Temperature 1: System
Temperature 2: CPU
Temperatute 3:???????

Thanks anyway.


----------



## GoLLuM4444 (Dec 22, 2004)

What sort of temperature is it showing for you?
Also what motherboard do you have?


----------



## Amancio (Dec 22, 2004)

GoLLuM4444 said:
			
		

> What sort of temperature is it showing for you?
> Also what motherboard do you have?




The temperature usually shows between 7C to 10C however I've seen it a few times showing 120C so I wonder whether the sensor is deffective or if the temperature really goes that high.
After a reboot the reading goe back to 7C so I question the integrity of the reading. I don't think wherever the temp. comes from can cool down this fast in less than a minute.

See my sig below.

-----------------------------------------------------------------
Intel P4 Prescott 3Ghz @ 3.75 FSB:1000 Mhz / ASUS P5GDC Deluxe 915P PCI-Express DDR2 600 Native / OCZ 1GB DDR2 PC2-4200 533 Dual Channel Platinum Edition 3-3-3-8 / Sapphire X800XT PCI-E & Arctic Silencer Rev. 4 & AS 5


----------



## GoLLuM4444 (Dec 22, 2004)

Wow nice system!
Not as nice as mine will be when i get my 6800s tho.  
Can u look on the asus website to find out where its temperature sensors are or use a program like asusprobe or mobomon?
With temperatures like that though i should think it doesnt actually have a third sensor but that this is a software glitch where it thinks that you have.


----------



## Amancio (Dec 22, 2004)

GoLLuM4444 said:
			
		

> Wow nice system!
> Not as nice as mine will be when i get my 6800s tho.
> Can u look on the asus website to find out where its temperature sensors are or use a program like asusprobe or mobomon?
> With temperatures like that though i should think it doesnt actually have a third sensor but that this is a software glitch where it thinks that you have.




Thanks...

It's weird because the "temperature 3" doesn't make sense. I can run the system 24/7 at 3.75MHz without any problems. I'll wait to hear from other forum members. 

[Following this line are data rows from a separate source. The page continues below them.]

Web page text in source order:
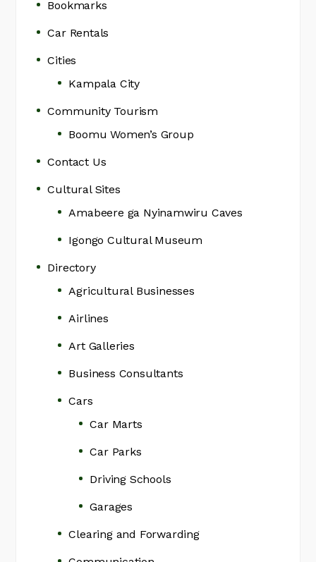
Bookmarks
Car Rentals
Cities
Kampala City
Community Tourism
Boomu Women’s Group
Contact Us
Cultural Sites
Amabeere ga Nyinamwiru Caves
Igongo Cultural Museum
Directory
Agricultural Businesses
Airlines
Art Galleries
Business Consultants
Cars
Car Marts
Car Parks
Driving Schools
Garages
Clearing and Forwarding
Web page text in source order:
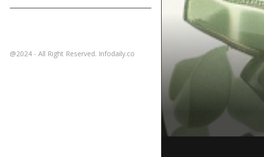
@2024 - All Right Reserved. Infodaily.co
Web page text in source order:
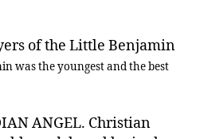
of the Little Benjamin
was the youngest and the best
ANGEL. Christian
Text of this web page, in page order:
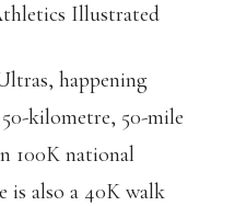
Illustrated
happening
kilometre, 50-mile
100K national
is also a 40K walk
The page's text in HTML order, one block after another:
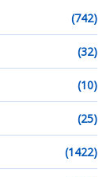
(742)
(32)
(10)
(25)
(1422)
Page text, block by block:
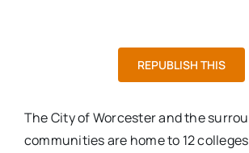
REPUBLISH THIS
The City of Worcester and the
communities are home to 12
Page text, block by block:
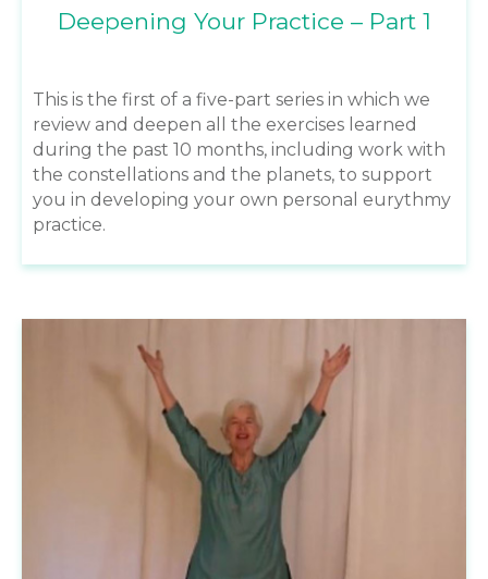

I've tried Speedfan and it also shows both the low and high temperatures on "Fan 3". It has to be a glitch because if I don't adjust the fan speed everything is fine however if I do then the temp. raises to around 120C. I am not using Speedfan though.


----------



## ReconCX (Dec 22, 2004)

i wouldn't worry about it. the software may not yet be fully compatible with your mobo yet thus it's giving a faulty reading somewhere (it is PCI-E after all, brand new mobo =) )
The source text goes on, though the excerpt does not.